= WORK REQUIRED =
Copy the data precisely, character for character, and leave out every picture.

(Extracted data entries)

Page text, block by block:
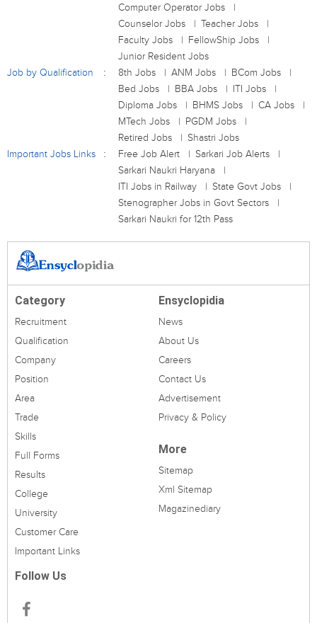
Computer Operator Jobs
Counselor Jobs
Teacher Jobs
Faculty Jobs
FellowShip Jobs
Junior Resident Jobs
Job by Qualification
8th Jobs ANM Jobs
BCom Jobs
Bed Jobs
BBA Jobs
ITI Jobs
Diploma Jobs
BHMS Jobs
CA Jobs
MTech Jobs
PGDM Jobs
Retired Jobs
Shastri Jobs
Important Jobs Links
Free Job Alert
Sarkari Job Alerts
Sarkari Naukri Haryana
ITI Jobs in Railway
State Govt Jobs
Stenographer Jobs in Govt Sectors
Sarkari Naukri for 12th Pass
Category
Recruitment
Qualification
Company
Position
Area
Trade
Skills
Full Forms
Results
College
University
Customer Care
Important Links
Ensyclopidia
News
About Us
Careers
Contact Us
Advertisement
Privacy & Policy
More
Sitemap
Xml Sitemap
Magazinediary
Follow Us

= TASK RESPONSE =
Page text, block by block:
Computer Operator Jobs
Counselor Jobs
Teacher Jobs
Faculty Jobs
FellowShip Jobs
Junior Resident Jobs
Job by Qualification
8th Jobs ANM Jobs
BCom Jobs
Bed Jobs
BBA Jobs
ITI Jobs
Diploma Jobs
BHMS Jobs
CA Jobs
MTech Jobs
PGDM Jobs
Retired Jobs
Shastri Jobs
Important Jobs Links
Free Job Alert
Sarkari Job Alerts
Sarkari Naukri Haryana
ITI Jobs in Railway
State Govt Jobs
Stenographer Jobs in Govt Sectors
Sarkari Naukri for 12th Pass
Category
Recruitment
Qualification
Company
Position
Area
Trade
Skills
Full Forms
Results
College
University
Customer Care
Important Links
Ensyclopidia
News
About Us
Careers
Contact Us
Advertisement
Privacy & Policy
More
Sitemap
Xml Sitemap
Magazinediary
Follow Us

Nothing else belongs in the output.